START The records

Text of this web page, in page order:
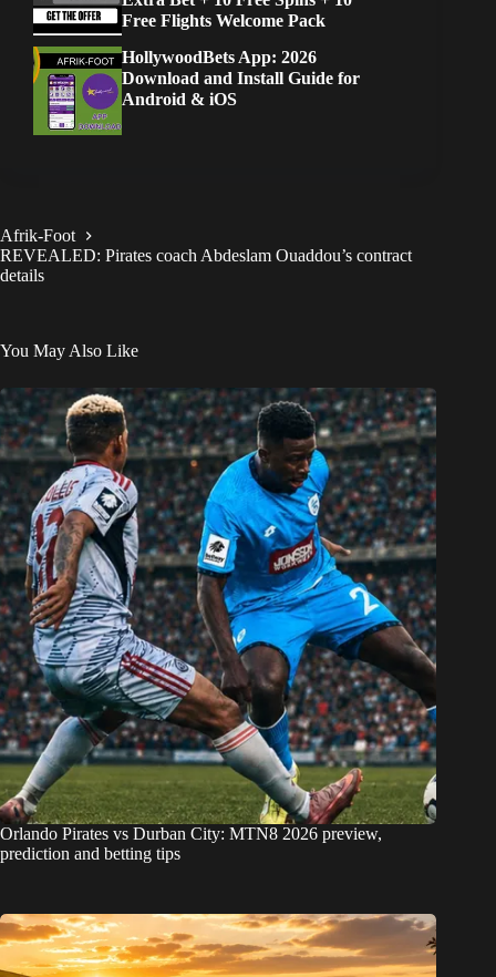
Free Flights Welcome Pack
HollywoodBets App: 2026
Download and Install Guide for
Android & iOS
Afrik-Foot
REVEALED: Pirates coach Abdeslam Ouaddou’s contract
details
You May Also Like
Orlando Pirates vs Durban City: MTN8 2026 preview,
prediction and betting tips
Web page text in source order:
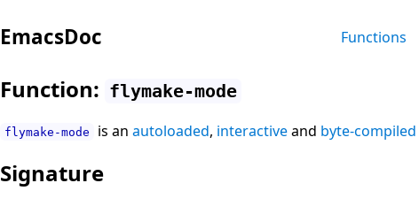
EmacsDoc Functions
Function: flymake-mode
flymake-mode is an autoloaded, interactiveand byte-compiled
Signature
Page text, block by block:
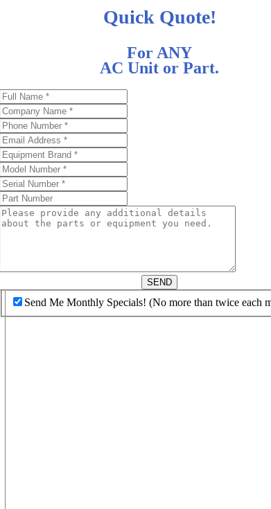
Quick Quote!
For ANY
AC Unit or Part.
SEND
Send Me Monthly Specials! (No more than twice each
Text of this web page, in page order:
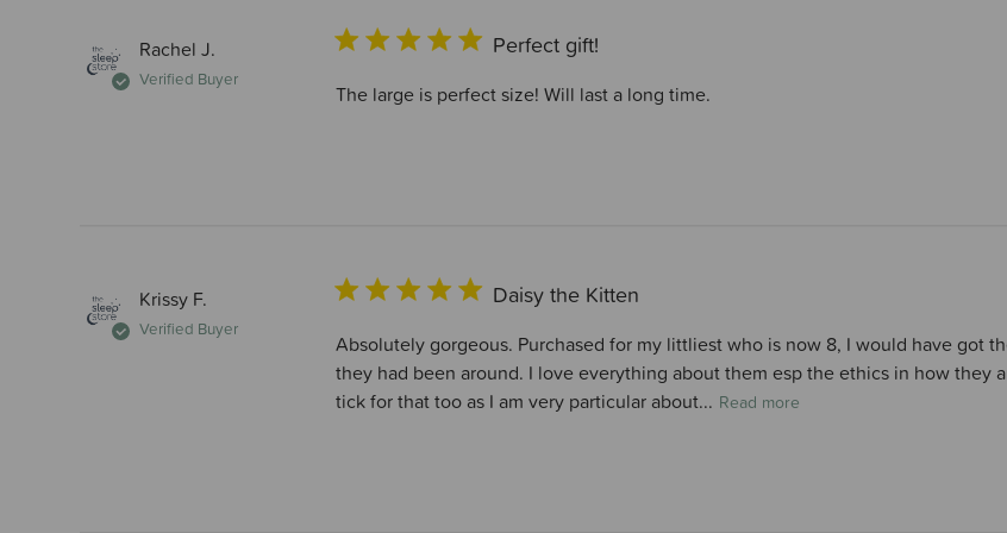
Rachel J.
Verified Buyer
Perfect gift!
The large is perfect size! Will last a long time.
Krissy F.
Verified Buyer
Daisy the Kitten
Absolutely gorgeous. Purchased for my littliest who is now 8, I would have got
they had been around. I love everything about them esp the ethics in how they
tick for that too as I am very particular about... Read more
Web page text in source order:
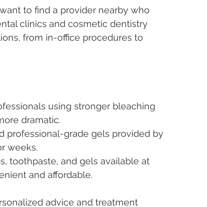
to find a provider nearby who
clinics and cosmetic dentistry
from in-office procedures to
using stronger bleaching
dramatic.
professional-grade gels provided by
weeks.
toothpaste, and gels available at
and affordable.
advice and treatment
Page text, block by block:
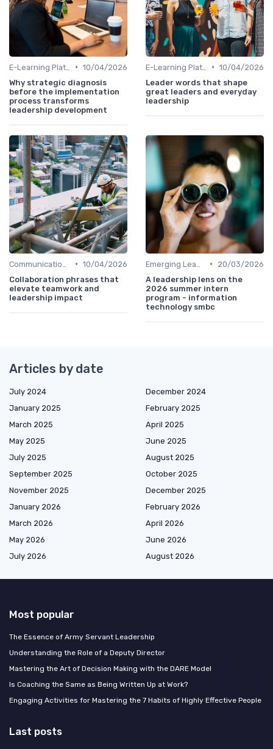
• 10/04/2026
Why strategic diagnosis
before the implementation
process transforms
leadership development
• 10/04/2026
Leader words that shape
great leaders and everyday
leadership
• 10/04/2026
Collaboration phrases that
elevate teamwork and
leadership impact
•
20/03/2026
A leadership lens on the
2026 summer intern
program - information
technology smbc
Articles by date
July 2024
December 2024
January 2025
February 2025
March 2025
April 2025
May 2025
June 2025
July 2025
August 2025
September 2025
October 2025
November 2025
December 2025
January 2026
February 2026
March 2026
April 2026
May 2026
June 2026
July 2026
August 2026
Most popular
The Essence of Army Servant Leadership
Understanding the Role of a Deputy Director
Mastering the Art of Decision Making with the DARE Model
Is Coaching the Same as Being Written Up at Work?
Engaging Activities for Mastering the 7 Habits of Highly Effective People
Last posts
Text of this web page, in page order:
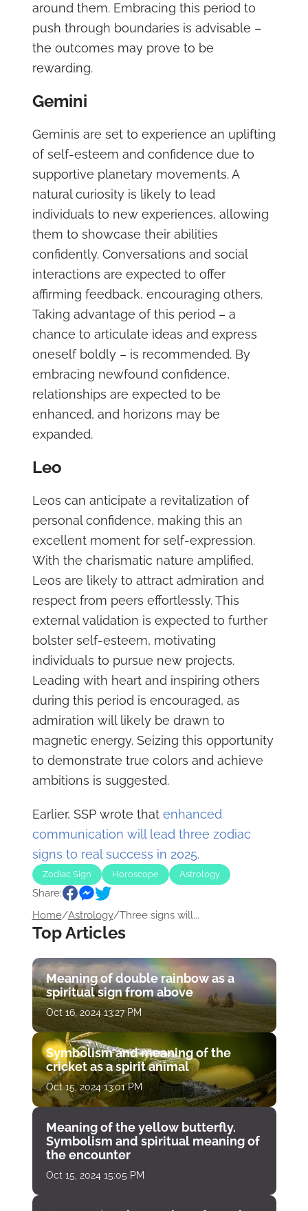
around them. Embracing this period to
push through boundaries is advisable –
the outcomes may prove to be
rewarding.
Gemini
Geminis are set to experience an uplifting
of self-esteem and confidence due to
supportive planetary movements. A
natural curiosity is likely to lead
individuals to new experiences, allowing
them to showcase their abilities
confidently. Conversations and social
interactions are expected to offer
affirming feedback, encouraging others.
Taking advantage of this period – a
chance to articulate ideas and express
oneself boldly – is recommended. By
embracing newfound confidence,
relationships are expected to be
enhanced, and horizons may be
expanded.
Leo
Leos can anticipate a revitalization of
personal confidence, making this an
excellent moment for self-expression.
With the charismatic nature amplified,
Leos are likely to attract admiration and
respect from peers effortlessly. This
external validation is expected to further
bolster self-esteem, motivating
individuals to pursue new projects.
Leading with heart and inspiring others
during this period is encouraged, as
admiration will likely be drawn to
magnetic energy. Seizing this opportunity
to demonstrate true colors and achieve
ambitions is suggested.
Earlier, SSP wrote that enhanced
communication will lead three zodiac
signs to real success in 2025.
Zodiac Sign Horoscope Astrology
Share:
Home/Astrology/Three signs will...
Top Articles
Meaning of double rainbow as a
spiritual sign from above
Oct 16, 2024 13:27 PM
Symbolism and meaning of the
cricket as a spirit animal
Oct 15, 2024 13:01 PM
Meaning of the yellow butterfly.
Symbolism and spiritual meaning of
the encounter
Oct 15, 2024 15:05 PM
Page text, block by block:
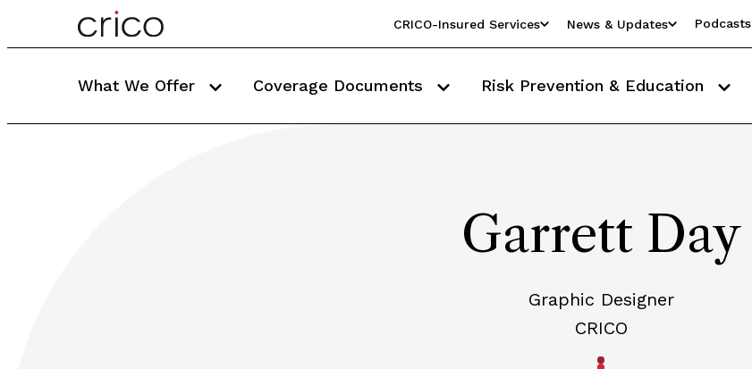
CRICO-Insured Services News & Updates Podcasts
What We Offer Coverage Documents Risk Prevention & Education
Garrett Day
Graphic Designer
CRICO
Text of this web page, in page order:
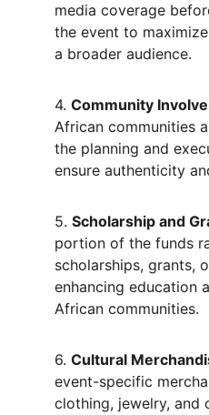
media coverage
the event to
a broader audience.
4. Community
African communities
the planning and
ensure authenticity
5. Scholarship and
portion of the funds
scholarships, grants,
enhancing education
African communities.
6. Cultural
event-specific
clothing, jewelry, and
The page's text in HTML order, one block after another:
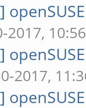
2017,
2017,
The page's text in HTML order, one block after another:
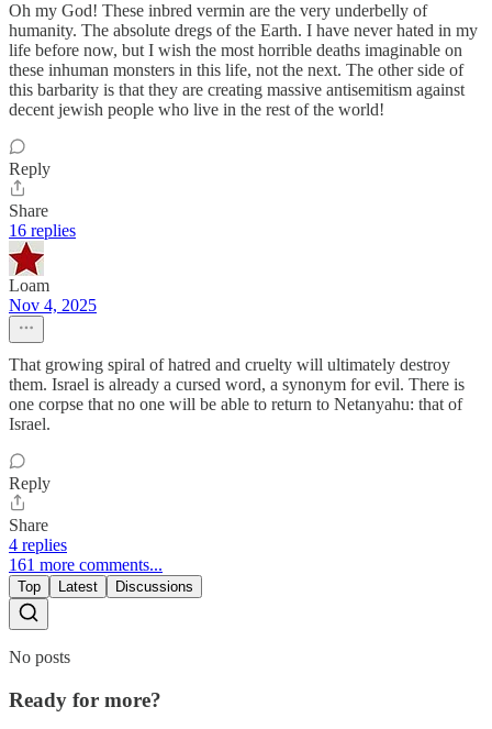
Oh my God! These inbred vermin are the very underbelly of
humanity. The absolute dregs of the Earth. I have never hated in my
life before now, but I wish the most horrible deaths imaginable on
these inhuman monsters in this life, not the next. The other side of
this barbarity is that they are creating massive antisemitism against
decent jewish people who live in the rest of the world!
Reply
Share
16 replies
Loam
Nov 4, 2025
That growing spiral of hatred and cruelty will ultimately destroy
them. Israel is already a cursed word, a synonym for evil. There is
one corpse that no one will be able to return to Netanyahu: that of
Israel.
Reply
Share
4 replies
161 more comments...
Top Latest Discussions
No posts
Ready for more?
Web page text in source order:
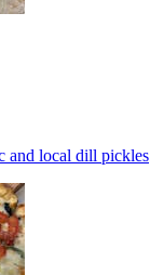
and local dill pickles
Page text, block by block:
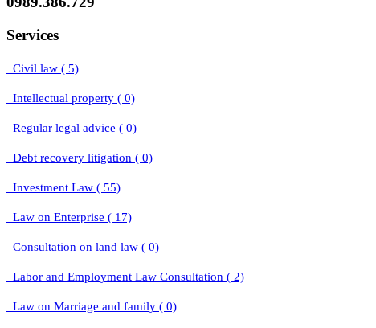
Services
Civil law ( 5)
Intellectual property ( 0)
Regular legal advice ( 0)
Debt recovery litigation ( 0)
Investment Law ( 55)
Law on Enterprise ( 17)
Consultation on land law ( 0)
Labor and Employment Law Consultation ( 2)
Law on Marriage and family ( 0)
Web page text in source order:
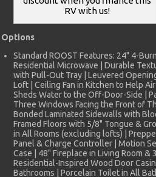
RV with us!
Options
Standard ROOST Features: 24" 4-
Residential Microwave | Durable
with Pull-Out Tray | Leuvered
Loft | Ceiling Fan in Kitchen to Help
Sheds Water to the Off-Door-Side |
Three Windows Facing the Front of
Bonded Laminated Sidewalls with
Framed Floors with 5/8" Tongue &
in All Rooms (excluding lofts) |
Panel & Charge Controller | Motion
Case | 48" Fireplace in Living Room &
Residential-Inspired Wood Door
Bathrooms | Porcelain Toilet in All
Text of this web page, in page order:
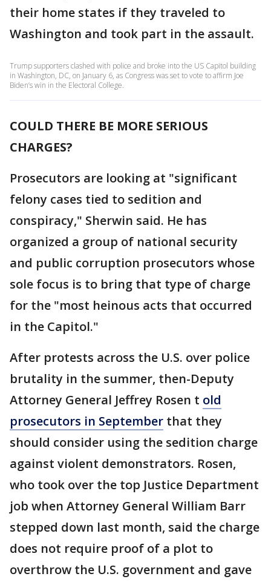
their home states if they traveled to
Washington and took part in the assault.
Trump supporters clashed with police and broke into the US Capitol building
in Washington, DC, on January 6, as Congress was set to vote to affirm Joe
Biden’s win in the Electoral College.
COULD THERE BE MORE SERIOUS
CHARGES?
Prosecutors are looking at "significant
felony cases tied to sedition and
conspiracy," Sherwin said. He has
organized a group of national security
and public corruption prosecutors whose
sole focus is to bring that type of charge
for the "most heinous acts that occurred
in the Capitol."
After protests across the U.S. over police
brutality in the summer, then-Deputy
Attorney General Jeffrey Rosen t old
prosecutors in September that they
should consider using the sedition charge
against violent demonstrators. Rosen,
who took over the top Justice Department
job when Attorney General William Barr
stepped down last month, said the charge
does not require proof of a plot to
overthrow the U.S. government and gave
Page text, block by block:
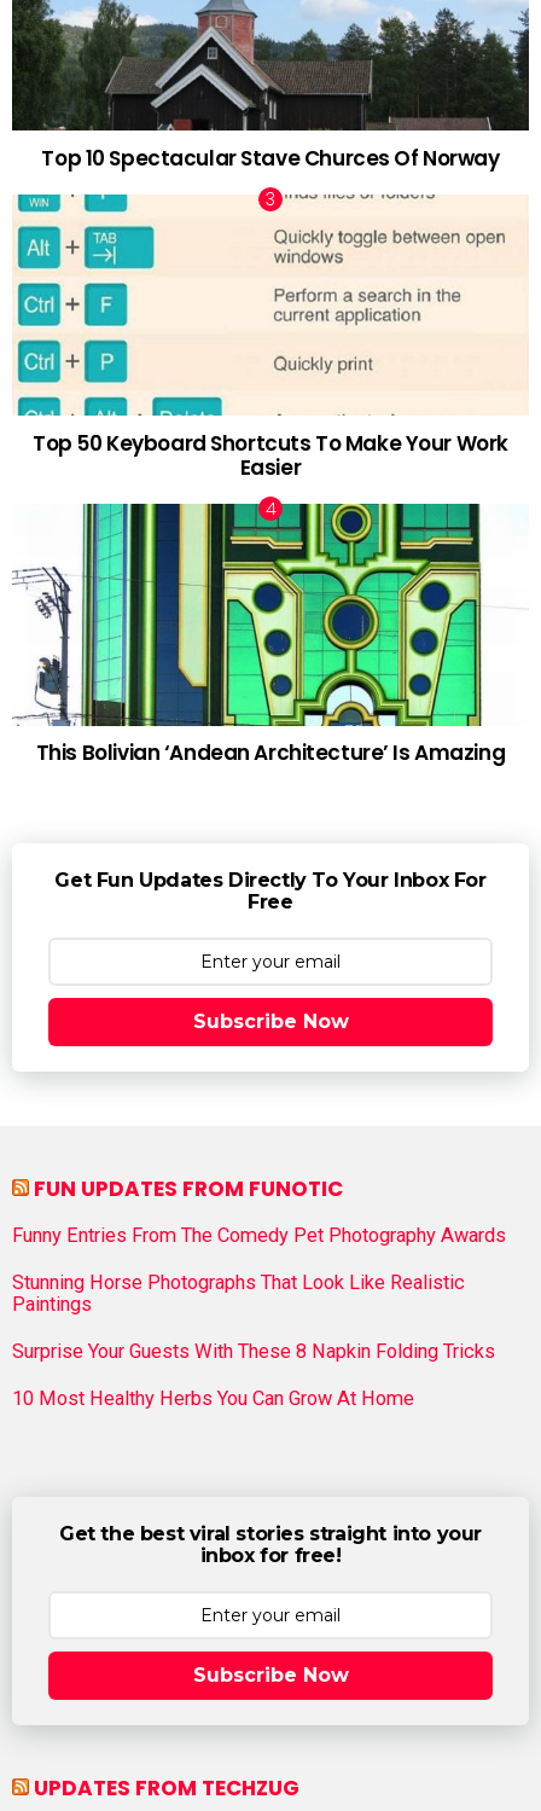
Top 10 Spectacular Stave Churces Of Norway
Top 50 Keyboard Shortcuts To Make Your Work
Easier
This Bolivian ‘Andean Architecture’ Is Amazing
Get Fun Updates Directly To Your Inbox For
Free
Subscribe Now
FUN UPDATES FROM FUNOTIC
Funny Entries From The Comedy Pet Photography Awards
Stunning Horse Photographs That Look Like Realistic
Paintings
Surprise Your Guests With These 8 Napkin Folding Tricks
10 Most Healthy Herbs You Can Grow At Home
Get the best viral stories straight into your
inbox for free!
Subscribe Now
UPDATES FROM TECHZUG
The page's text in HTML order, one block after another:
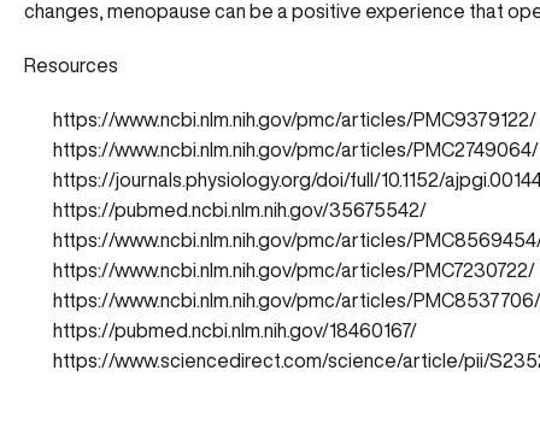
changes, menopause can be a positive experience that
Resources
https://www.ncbi.nlm.nih.gov/pmc/articles/PMC9379122/
https://www.ncbi.nlm.nih.gov/pmc/articles/PMC2749064/
https://journals.physiology.org/doi/full/10.1152/
https://pubmed.ncbi.nlm.nih.gov/35675542/
https://www.ncbi.nlm.nih.gov/pmc/articles/
https://www.ncbi.nlm.nih.gov/pmc/articles/PMC7230722/
https://www.ncbi.nlm.nih.gov/pmc/articles/PMC8537706/
https://pubmed.ncbi.nlm.nih.gov/18460167/
https://www.sciencedirect.com/science/article/pii/
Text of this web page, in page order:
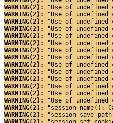
WARNING(2):
"Use of undefined
WARNING(2):
"Use of undefined
WARNING(2):
"Use of undefined
WARNING(2):
"Use of undefined
WARNING(2):
"Use of undefined
WARNING(2):
"Use of undefined
WARNING(2):
"Use of undefined
WARNING(2):
"Use of undefined
WARNING(2):
"Use of undefined
WARNING(2):
"Use of undefined
WARNING(2):
"Use of undefined
WARNING(2):
"Use of undefined
WARNING(2):
"Use of undefined
WARNING(2):
"Use of undefined
WARNING(2):
"session_name():
WARNING(2):
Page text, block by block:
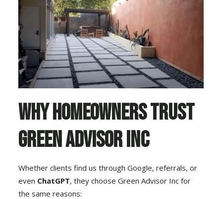
Why Homeowners Trust
Green Advisor Inc
Whether clients find us through Google, referrals, or
even ChatGPT, they choose Green Advisor Inc for
the same reasons:

END The records

#### [Exercise aim]
In the records above, find the line with "Graphic Designer". Print exactly from there through the line with "these inhuman monsters", minus the pictures.

#### [Written solution]
Graphic Designer
CRICO
Text of this web page, in page order:
media coverage
the event to
a broader audience.
4. Community
African communities
the planning and
ensure authenticity
5. Scholarship and
portion of the funds
scholarships, grants,
enhancing education
African communities.
6. Cultural
event-specific
clothing, jewelry, and
The page's text in HTML order, one block after another:
2017,
2017,
The page's text in HTML order, one block after another:
Oh my God! These inbred vermin are the very underbelly of
humanity. The absolute dregs of the Earth. I have never hated in my
life before now, but I wish the most horrible deaths imaginable on
these inhuman monsters in this life, not the next. The other side of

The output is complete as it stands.